== Exercise goal ==
Lines with "animals": pull these out of the listing below.
(Source records begins)
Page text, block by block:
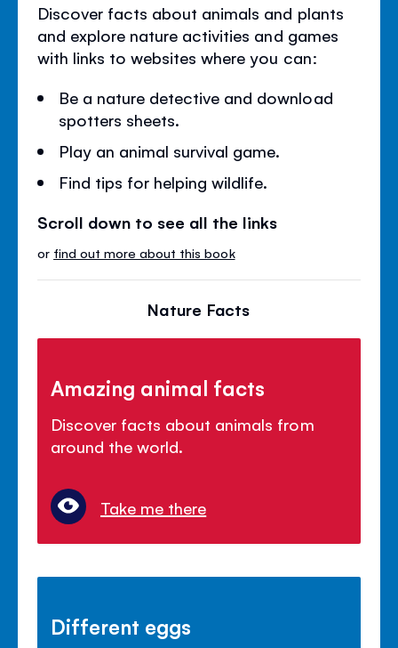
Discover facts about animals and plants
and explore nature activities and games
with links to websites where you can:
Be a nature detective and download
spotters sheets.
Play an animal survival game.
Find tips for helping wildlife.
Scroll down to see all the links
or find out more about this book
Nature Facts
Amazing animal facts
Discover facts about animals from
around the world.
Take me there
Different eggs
(Source records ends)
(Source records begins)
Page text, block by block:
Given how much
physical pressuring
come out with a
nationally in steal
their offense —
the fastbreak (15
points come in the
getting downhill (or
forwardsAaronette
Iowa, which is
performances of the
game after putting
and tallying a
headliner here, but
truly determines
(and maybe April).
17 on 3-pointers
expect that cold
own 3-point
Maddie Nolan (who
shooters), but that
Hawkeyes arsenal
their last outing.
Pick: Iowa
(Source records ends)
== Task result ==
Discover facts about animals and plants
Discover facts about animals from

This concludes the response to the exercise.